Friday, October 22, 2004

Texaco

tomorrow is spoken for
and tomorrow
and tomorrow...

this is the erosion of your days

you are needed and loved

you have a blessed role to play

even if it kills you

it is a small price

Wrote that one last night. Tried to crush the iPod in one hand. Can't. Too well made for that. And you might think from this poem that things are going darkly for me, and I am all down and like that. Not true. I'm the same little sunny optimist thankfulist as usual. But now and then you do have to write a dark poem, and even weep a little. And over what? That damned song on the iPod. Me and this song go way back, see. In the late 1960s when TV was still about entertainment, there was some variety show where this older, puppy-type fella sang the song. Maybe every week? Anyway, more than once. And I was a small boy and stood there riveted, my little heart being torn with love. See, the song is about mother love, your relationship with your mother. And to a small boy nothing is more holy than that. It's so important that you don't even think about it. But here was this song, someone actually singing about it.

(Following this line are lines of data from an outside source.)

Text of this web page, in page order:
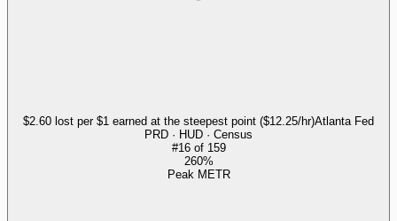
$2.60 lost per $1 earned at the steepest point ($12.25/hr)Atlanta Fed
PRD · HUD · Census
#16of 159
260%
Peak METR
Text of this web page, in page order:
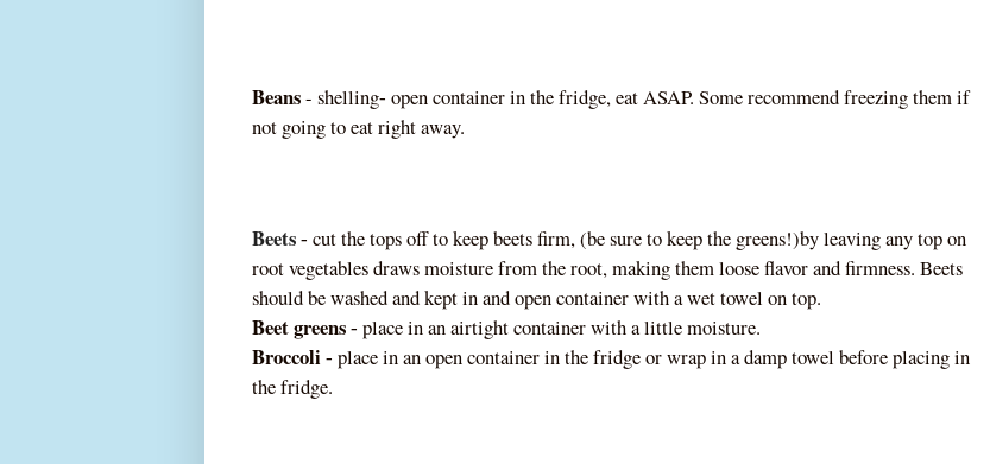
Beans- shelling‐ open container in the fridge, eat ASAP. Some recommend freezing them if
not going to eat rightaway.
Beets ‐ cut the tops off to keep beets firm, (be sure to keep the greens!)by leaving any top on
root vegetables draws moisture from the root, making them loose flavor and firmness. Beets
should be washed and kept in and open container with a wet towel on top.
Beet greens ‐ place in an airtight container with a little moisture.
Broccoli ‐ place in an open container in the fridge or wrap in a damp towel before placing in
the fridge.
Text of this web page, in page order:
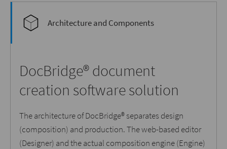
Architecture and Components
DocBridge® document
creation software solution
The architecture of DocBridge® separates design
(composition) and production. The web-based editor
(Designer) and the actual composition engine (Engine)
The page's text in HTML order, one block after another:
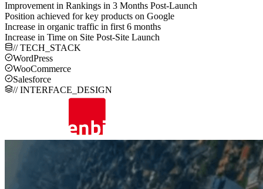
Improvement in Rankings in 3 Months Post-Launch
Position achieved for key products on Google
Increase in organic traffic in first 6 months
Increase in Time on Site Post-Site Launch
// TECH_STACK
WordPress
WooCommerce
Salesforce
// INTERFACE_DESIGN
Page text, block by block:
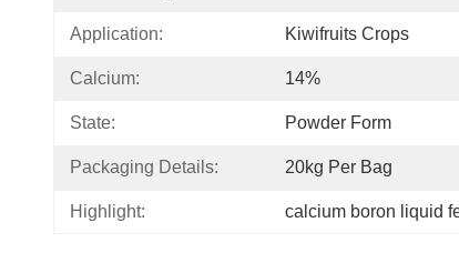
Application: Kiwifruits Crops
Calcium: 14%
State: Powder Form
Packaging Details: 20kg Per Bag
Highlight: calcium boron liquid
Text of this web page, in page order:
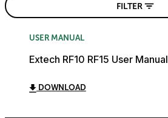
FILTER
USER MANUAL
Extech RF10 RF15 User Manual
DOWNLOAD
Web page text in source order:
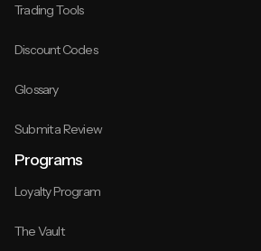
Trading Tools
Discount Codes
Glossary
Submit a Review
Programs
Loyalty Program
The Vault
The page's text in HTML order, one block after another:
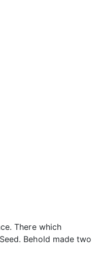
There which
Behold made two
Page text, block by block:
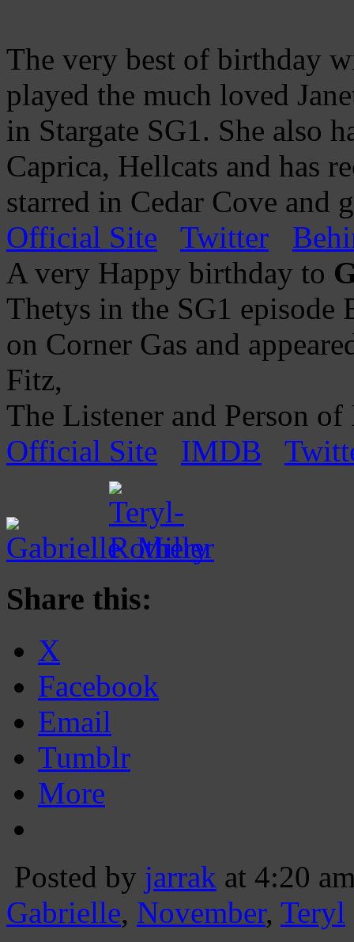
The very best of birthday
played the much loved
in Stargate SG1. She also
Caprica, Hellcats and has
starred in Cedar Cove and
Official Site
Twitter
A very Happy birthday to
Thetys in the SG1 episode
on Corner Gas and
Fitz,
The Listener and Person of
Official Site
IMDB
Share this:
X
Facebook
Email
Tumblr
More
Posted by jarrak at 4:20
Gabrielle, November, Teryl
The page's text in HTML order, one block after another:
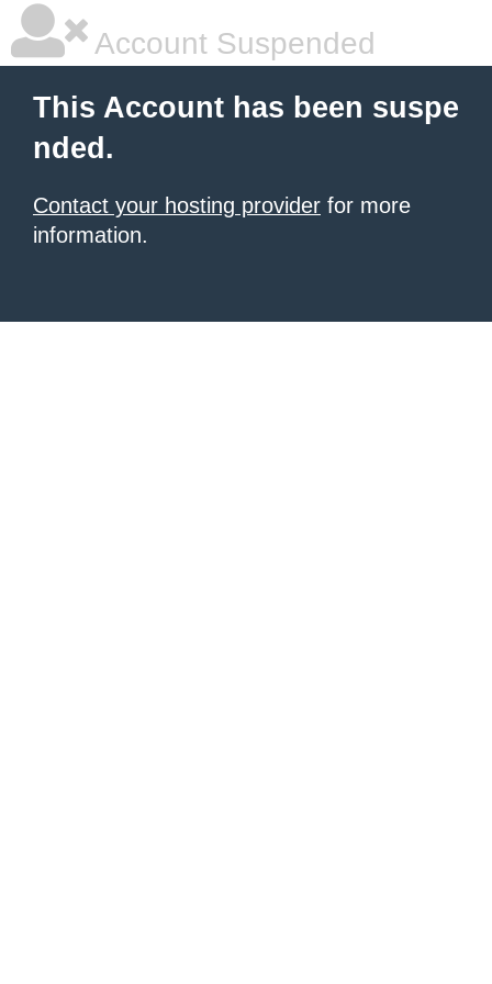
Account Suspended
This Account has been suspe
nded.
Contact your hosting provider for more
information.
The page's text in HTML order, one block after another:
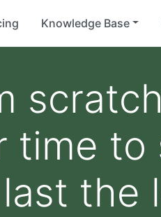
Knowledge Base
time
the
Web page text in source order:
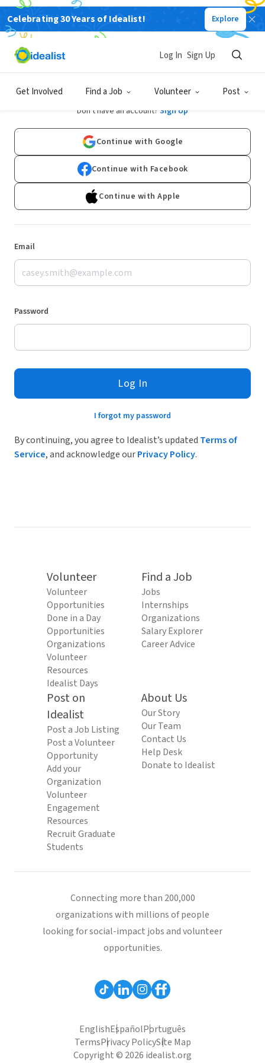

Anyway, it's about dying, and meeting again in heaven (if there is one ... hah!) and the damned iPod played it last night as I lay in bed getting ready to sleep. Hence the weeping and the vain attempt to crush the iPod with one hand.

Fortunately, Tom Waits to the rescue. Gun Street Girl. The man is a genius:

He bought a second-hand nova from a cuban chinese
And dyed his hair in the bathroom of a texaco

And then my poem, and everything was all right.

No, I am not depressed. I am, in fact, alive. Everyone has to feel sad every now and then. Don't prescribe seratonin enhancers to me.